I have found that after a year stored warm, bananna goes away.

Hrm, well I believe I started at 65 for these. If I went down 5 degrees to begin with, you're saying that would make all the difference? Hrm...I'm going to get a thermowell and check the temp from inside and see how that goes...or maybe do a combo of both.

As for the banana - that's not even that bad, it's definitely weird in a stout, but it's not *terrible*. The bad part is the fusels, and harshness. It's just not very palatable. I've tried aging that out for 6 months in the past and it just does not go away.

I'm thinking this stout is going to be an incredibly expensive stew base :)
 
Curious: I tape the probe to my glass fermentor as well and insulate it with about 6-10 layers worth of folded dish towel. What kind of insulation do you have over your probe?
 
Curious: I tape the probe to my glass fermentor as well and insulate it with about 6-10 layers worth of folded dish towel. What kind of insulation do you have over your probe?

I usually do a couple layers of small bubble, bubble wrap or a paper towel folded over several times, taped over the probe. I'm not sure my problem is an insulation problem to be honest...
 
I usually do a couple layers of small bubble, bubble wrap or a paper towel folded over several times, taped over the probe. I'm not sure my problem is an insulation problem to be honest...

It very well could be. A few layers of paper towel aren't going to insulate very well -- you might be regulating ambient temperature and not beer temperature. A lot of people have success with beers big and small using the probe-on-the-carboy wall technique, myself included. I've made imperial stouts and belgian dark strongs (among many other beers) using this technique without fusels.
 
It very well could be. A few layers of paper towel aren't going to insulate very well -- you might be regulating ambient temperature and not beer temperature. A lot of people have success with beers big and small using the probe-on-the-carboy wall technique, myself included. I've made imperial stouts and belgian dark strongs (among many other beers) using this technique without fusels.

Hrm...ok, I'll see about modifying my "tape the probe to carboy" technique. Although if that doesn't work, I'm out another expensive batch of beer :(

I'm just thinking that in commercial breweries the probe is in the fermentor and being monitored electronically, which kicks on the glycol...but that probe is IN the wort...so by that logic, I'd get a much more accurate read if I was using a thermowell...

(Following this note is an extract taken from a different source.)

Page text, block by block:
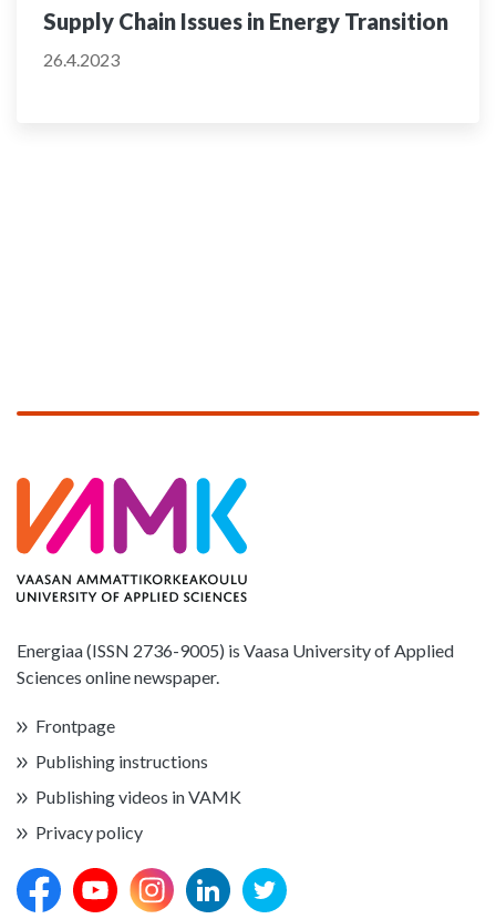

I've seen other threads talk about using this:

http://www.brewershardware.com/16-Stainless-Steel-Thermowell.html

Cheaper than wasting a $50+ batch of big beer...
 
Another way to pull out esters and fusels is an underpitch... What was the OG , batch size and starter size? Do you hit with O2?
 
Another way to pull out esters and fusels is an underpitch... What was the OG , batch size and starter size? Do you hit with O2?

The OG was 1.096
5.5 gallon batch
Starter size was 2.5L
Hit it with O2 for about 2 mins before pitching
 
The OG was 1.096
5.5 gallon batch
Starter size was 2.5L
Hit it with O2 for about 2 mins before pitching

I actually overpitched my last strong beer (6G of 1.100); I did a 2 packs into a 2L and stepped that again with a second 2L; threw about 600B yeast at it to keep the esters at bay..

mrmalty says you need about 356B yeast, which you can get with pitching two packs into 1.3L of starter... or (via yeastcalc.com which is easier to use IMO) if you pitched only 1 pack (100B) you'd need about 2.75/3L to break the 356B yeast.

All the above numbers assuming stir-plate method for starters.
 
From what I've read hefe and belgians yeast actually produces more esters when under-pitched. Sounds like it fermented out way to fast though like the guys have been saying. It's hard because belgian yeast is so fricken strong but you might think about adding some malto-dextrin to it if it isn't carbonated yet, or just letting it age for a while and see what flavors blend out. *shruggs* you live you learn
 
+1 on the thermowell Julian, it's all I run nowadays, and it's much more accurate.

I'm still waiting on that Chamomile Wit recipe by the way. ;)
 
Looking at the recipe it might be a little light on bitterness...but it will definitely be a desert beer and maybe one of your best ones to date...but I am's drunk.